Although Motor Sport commissioned thousands of photos over the years, they are now part of the world’s largest motoring photo library, LAT. That company was set up by Michael, who as Motor Sport’s main photographer through the 1950s saw the commercial potential of images which otherwise would only be used once, and persuaded his father, the truculent and stubborn WJT, to let him set up a photo agency, the name taken from London Art Technical, a defunct illustration firm, to avoid paying to register a new company.
For over 40 years LAT was the photo wing of Motor Sport, becoming a major player among racing sponsors, but when in 1996 the magazine was bought by Haymarket, the photos went too, to join the archives of Motor Sport, Autocar and many others in this unrivalled collection. In 2006 Haymarket sold Motor Sport but retained LAT – which is why our photos reside in Teddington. That’s where we all meet, the first time Michael has been to see the outfit his son runs. And this extensive two-storey library-cum-lab, with 20 employees, is a world away from the cramped couple of rooms at Standard House where LAT began.
Both men were first taken to races by their fathers. For Michael this was the 1948 British GP at Silverstone. “I’d only ever seen black and white pictures, and I was amazed by the colours. I asked my dad why it looked so grey in the magazine and he said ‘if you think you can do better, try.” So armed with a Contax rangefinder camera and a motorbike Michael began to cover races, rallies, trials and road tests. “The old man wouldn’t give me a car so I’d be off to Devon for some trial in the middle of winter on this bike. I nearly died of exposure.”
All the equipment he’d have was a camera, couple of lenses, light meter and a few rolls of film. And a notebook – as well as taking and developing the films, he wrote the story.
“For 10 years I was the only one who could take a photo and write a report,” Michael says. “I would take pictures of the first two laps, then note down lap times for a while, alternating between the two. Then I’d rush to the pits to find out about the retirements. And I tried to write as much as I could at the track before rushing for the plane home.”
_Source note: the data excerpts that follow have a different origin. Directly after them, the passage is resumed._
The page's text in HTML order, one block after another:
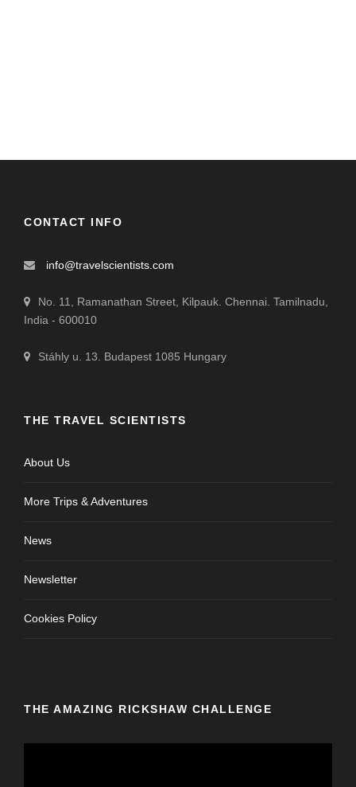
CONTACT INFO
info@travelscientists.com
No. 11, Ramanathan Street, Kilpauk. Chennai. Tamilnadu,
India - 600010
Stáhly u. 13. Budapest 1085 Hungary
THE TRAVEL SCIENTISTS
About Us
More Trips & Adventures
News
Newsletter
Cookies Policy
THE AMAZING RICKSHAW CHALLENGE

In stark contrast, LAT will send eight photographers and a full-time data technician to this year’s Australian Grand Prix… “I feel more like a tour guide now,” says Steve wryly.
As Motor Sport grew and was then joined by Motoring News, Michael persuaded his father to recruit another photographer, though with the Old Man constantly grumbling about costs and Denis Jenkinson’s view that no one cared about pictures anyway, it was a struggle. It was Michael’s idea to introduce the famous Motor Sport centrespread,where photos had a bit of space – against the will of his father. Bringing in colour was even harder.
“Back then it took a fortnight for Kodak to develop colour film. No-one was using it in magazines, so there was no hurry. I got the turnaround down to 48 hours.” That resulted in Motor Sport pioneering the exotic idea of colour racing photos.
Through the Sixties LAT took on contracts with teams and advertisers which meant a much better return on the costs of covering so many events, and it’s the same today, with many sponsor contracts as well as supplying coverage for a stack of racing titles. One major difference, though, is sheer proximity. Today, photographers (up to 100
of them) are in distant corrals, up towers or hundreds of yards away. “We were on the edge of the track,” says Michael, “so you were making eye contact with drivers every lap”. Photos show how astonishingly close photographers got to the cars back then.
“Drivers drove 1in outside the white line, and photographers stood 1in inside it,” he grins. “You weren’t a pro unless the 500cc cars were brushing the leg of your trousers!”
“What lenses were you using?” Steven asks.
“50mm and 135mm.” Steven’s eyes widen. “Now a 600mm is the usual choice!”
“At my first event,” Michael says, “Autosport’s man told me four things: never take your eye off the car, never put your foot over the white line, never stand on the outside, and never run away from a car. You’re like a magnet – the car will chase you. Jump sideways instead. Blow me if it didn’t happen on the first lap – a car came off heading for the marshal post. The marshal ran and the car chased and hit him. It was a warning.”
“I think you develop a sixth sense,” says Steve, casually adding that at his first ever GP, San Marino in 1984, Eddie Cheever went off and slid between him and two other snappers. Which was lucky compared to what happened when Michael took an 11-year-old Steven to his first race.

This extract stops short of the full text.